Faking the numbers, he said, "was my job, and my superiors were encouraging me."

Mr. Corigliano, who rose to become CUC's chief financial officer, is likely to end up in prison. He and a number of his subordinates are cooperating with prosecutors, who are clearly gunning for his bosses at CUC.

But for investors, the most interesting question is not whether Walter A. Forbes, CUC's founder, will go to jail. It is how this fraud managed to go on so long. The Securities and Exchange Commission is sure it started by the late 1980's and thinks it may have begun in 1985 or before. It ended in 1998, after CUC merged with HFS to form the Cendant Corporation and a CUC accountant spilled the beans.

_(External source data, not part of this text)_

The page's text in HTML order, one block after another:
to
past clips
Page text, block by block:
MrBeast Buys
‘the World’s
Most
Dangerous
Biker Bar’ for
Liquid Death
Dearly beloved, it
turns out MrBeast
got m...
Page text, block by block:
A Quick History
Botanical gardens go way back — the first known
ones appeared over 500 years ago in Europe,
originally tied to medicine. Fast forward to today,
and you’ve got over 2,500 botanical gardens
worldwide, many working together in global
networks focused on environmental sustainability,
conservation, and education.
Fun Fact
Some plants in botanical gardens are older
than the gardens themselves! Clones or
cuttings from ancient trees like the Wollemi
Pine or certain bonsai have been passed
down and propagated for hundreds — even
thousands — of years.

For all those years, the books were audited by Ernst & Young or its predecessor, Ernst & Whinney. In hindsight, they missed more than a few red flags. A report by Arthur Andersen, another accounting firm hired after the fraud was exposed, described meetings in which Ernst & Young officials asked questions and got odd answers. In one case, there was no explanation or documentation for $25 million in profits. The auditors decided that was not a material amount, and let it go. The Andersen report did not criticize Ernst & Young, but that was no surprise. Ernst & Young had refused to supply information to Andersen until it was promised that the report would not comment on the quality of the Ernst & Young audits.

The S.E.C. says that the fraud was easier to pull off because CUC officials knew which subsidiaries would be audited, and therefore hid the most obvious frauds in subsidiaries that they knew the auditors would not look at.

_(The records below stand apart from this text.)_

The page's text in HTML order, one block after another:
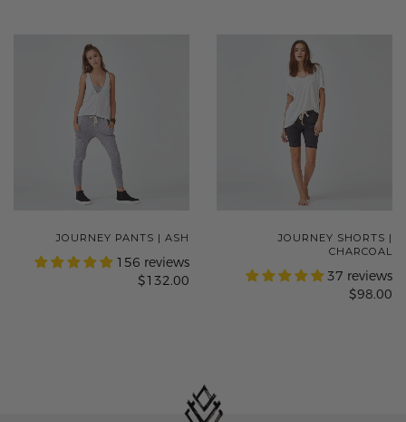
JOURNEY PANTS | ASH
156 reviews
$132.00
JOURNEY SHORTS |
CHARCOAL
37 reviews
$98.00
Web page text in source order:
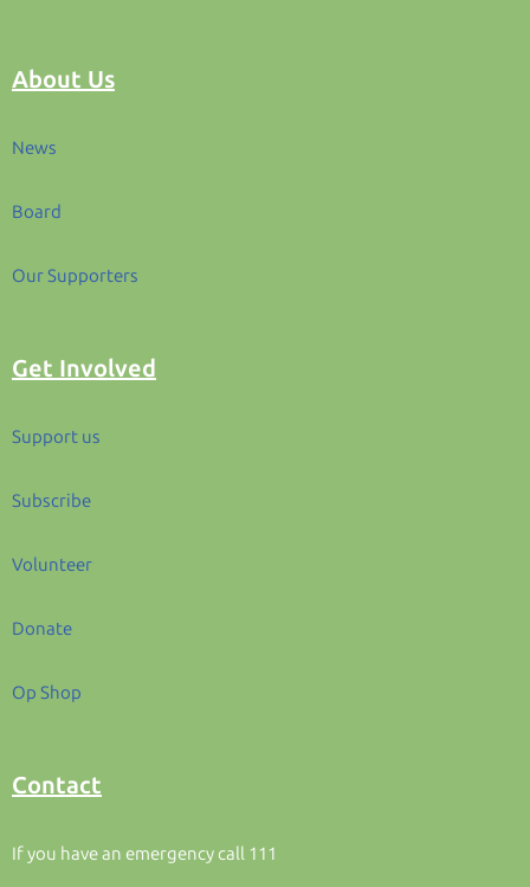
About Us
News
Board
Our Supporters
Get Involved
Support us
Subscribe
Volunteer
Donate
Op Shop
Contact
If you have an emergency call 111

As the fraud grew, CUC's old tactics of inflating revenues and suppressing expenses were no longer adequate. So it took to manipulating merger reserves, which are supposed to cover one-time costs related to takeovers and are often ignored by investors. The reserves became a cookie jar in which operating losses could be fraudulently concealed. Unfortunately for CUC, some of its acquisitions were such dogs that the merger reserves were soon exhausted, making it necessary to make more acquisitions.

Did the auditors know what was going on? They deny it, and there is no proof they did.

But they didn't show much suspicion when confronted with some odd-looking transfers of funds between various accounts. Abraham Briloff, an emeritus professor of accounting at Baruch College, studied the Andersen report and concluded that "the auditors were fooled because, in some measure at least, they wanted to be fooled." Had they blown the whistle, people would have asked why they had not done so years earlier.

That is not, needless to say, the way they see it at Ernst & Young.

"That suggestion is offensive," said Kathryn Oberly, the firm's general counsel. "The CUC people were so determined to fool the auditors that they could fool any audit firm or any team of auditors."

Investors may not find that especially reassuring.